# Satin's for meat?



## rabbitlady4433 (Apr 11, 2011)

I currently raise rabbits for meat and fur and wanted to add another doe to my herd.  I like that I have a mixed variety of breeds for fur purposes.  I put an ad out on craigslist for what I wanted, not breed specific of coarse lol.  I got a reply, and someone has a Broken Satin.  I read on line that full grown they're roughly 10lbs.  My buck is a Californian.  I'm half tempted to get her anyway bc she is beautiful and I can only imagine the pretty pelts I would get, but as my husband constantly reminds me, the top priority is meat.  Would a Satin and California make good meat kids?


----------



## cattlecait (Apr 11, 2011)

Satins make excellent meat rabbits, and a Satin plus a Californian would definately produce some great meat bunnies for you.


----------



## Lorelai (Apr 11, 2011)

From what I've read, people raise Satins for dual purpose meat/pelts all the time, so I can only imagine that a Satin doe and a Californian buck would produce some outstanding dual purpose babies. You should definitely give it a try and report back to us! Me, I'd like to get my hands on a New Zealand Red doe... sometime in the future when we have a vacancy, of course.


----------



## cmitchell (Apr 14, 2011)

Satins most definitely are meat as well as fur rabbits. I raised satins years ago for meat/fur/show and loved it. I had broken, californian, black, blue and chinchilla varieties. I had a californian doe who won BOS in her class beating out the top New England satin breeder at that time, Jim Balis.

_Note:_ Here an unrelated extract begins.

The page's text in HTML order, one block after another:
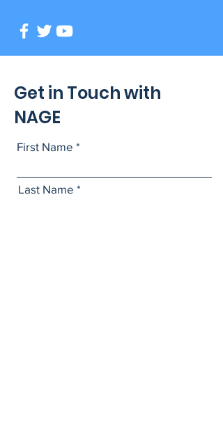
Get in Touch with
NAGE
First Name
Last Name

I'm thinking of getting back into rabbits for meat purposes however I have found that meat rabbits are few and far between where I live.


----------



## Jamie Dog Trainer (Apr 14, 2011)

I just got my three meat buns last week. I got a Satin buck and one NZ doe and one Champagne D'Argent doe.  I am really looking forward to seeing how these mixes turn out. I also have available to me NZ and Champagne bucks so that I could breed some purebred litters and see what I like best.  

On another note, my Satin is one of the sweetest and most social of any rabbit I've been around.  He's a love!!


----------